El punto G de enero

Por Óscar Domínguez G.

Así como hay ricos que lo único que tienen es plata, enero lo único que tiene son días. Es de los siete ricos del almanaque con 31.

En su jurisdicción de horas se dan las cabañuelas que gradúan a todo el mundo de meteorólogo, esos arúspices del tiempo a los que conviene creerles paraguas en mano.

Por el talante climático de los primeros días supuestamente se deduce cómo será el tiempo el resto del año. Pero nadie es tan vago como para seguirle el rastro al clima doce meses, sólo para comprobar si las cabañuelas son infalibles como el papa Francisco o no.

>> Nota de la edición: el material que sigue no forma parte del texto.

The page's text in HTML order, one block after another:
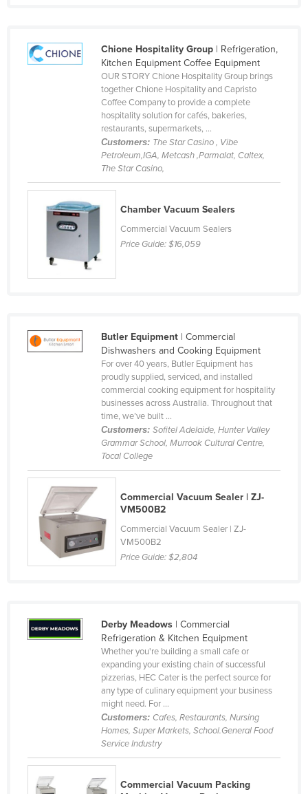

Los reyes magos son parte del paisaje de fin y principios de año. Reyes de burlas, monarcas de ninguna parte como los soberanos que sobreviven, a partir del seis salen por chatarra del “imaginario colectivo” como dicen los socialbacanos.

Una cosa les envidio a los reyes magos: sus limusinas del desierto, también apodadas camellos, esos paquidérmicos, tortuguientos cuadrúpedos que nunca morirán de estrés. 

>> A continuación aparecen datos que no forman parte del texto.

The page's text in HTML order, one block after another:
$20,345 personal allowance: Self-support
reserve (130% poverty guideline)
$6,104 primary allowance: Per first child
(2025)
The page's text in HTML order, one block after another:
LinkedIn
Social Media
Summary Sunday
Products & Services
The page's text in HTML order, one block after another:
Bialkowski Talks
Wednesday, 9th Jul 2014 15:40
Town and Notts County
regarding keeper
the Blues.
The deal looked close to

Un camello se puede tomar un semestre para consumir segundos-desierto. Viven hasta que mueren y son capaces de atravesar las dunas –poemas de arena- sin probar “bocado” de agua.

Como podrán apreciar, el Almanaque Bristol que acompaña estas líneas es del 2020. Estoy esperando que lo rebajen a mil pesos para comprarlo. Me lo querían empacar en dos mil barras….

No es de fiar enero. No sé por qué les tengo idea a los meses de 31 días si ninguno de ellos me ha robado un peso, no me incautó ninguna novia, ni se quedó con ningún libro prestado.

Tal vez era Sábato quien recomendaba no morir a principios de año cuando no hay nadie en la cuadra que te llore. (Ahora que soy millonario en tiempo libre, estoy pensando alquilarme para llorar en entierros de principios de año. Soy un Niágara de lágrima fácil, fluida, caudalosa, elegante, alegre, tierna. Hagan sus pedidos con tiempo; descuento por pronto pago).

Enero es tierra prometida para los voyeristas del zodíaco que llegan con sus predicciones bajo el sobaco. Los que vamos por la vida sin fijarnos metas sabemos que no hay más futuro que el aquí y el ahora (por favor, no me vayan a poner esta frase de lápida. Gracias).

Está bien hacer propósitos estos días. Lo descabellado es esperar que se cumplan. Nos quedaríamos sin agenda. Ningún consejero mejor que el azar. Dejémoslo que trabaje por nosotros. Para eso le pagan. Eso sí, ¡ayudémosle trabajando! (consejo de un tal Picasso de cuyo cuadro Guernica comentó un niño de cuatro años cuando lo vio por primera vez: ¡Pero qué desorden es este!)

Acaso la bronca con enero se deba a que es época del incremento salarial fijado por los gobiernos después de la pantomima que se realiza sobre la discusión del mínimo entre gobierno, empresarios y trabajadores.

Pero alguna virtud debería tener: le pone tatequieto a los gastos alegres de diciembre, disneylandia del almanaque. Nadie es pobre en diciembre, somos Bill Gates de paso. Pensándolo mejor, bienvenido enero porque nos aterrizas, nos pones a pagar deudas. Recibe un reverendo beso en tu punto G.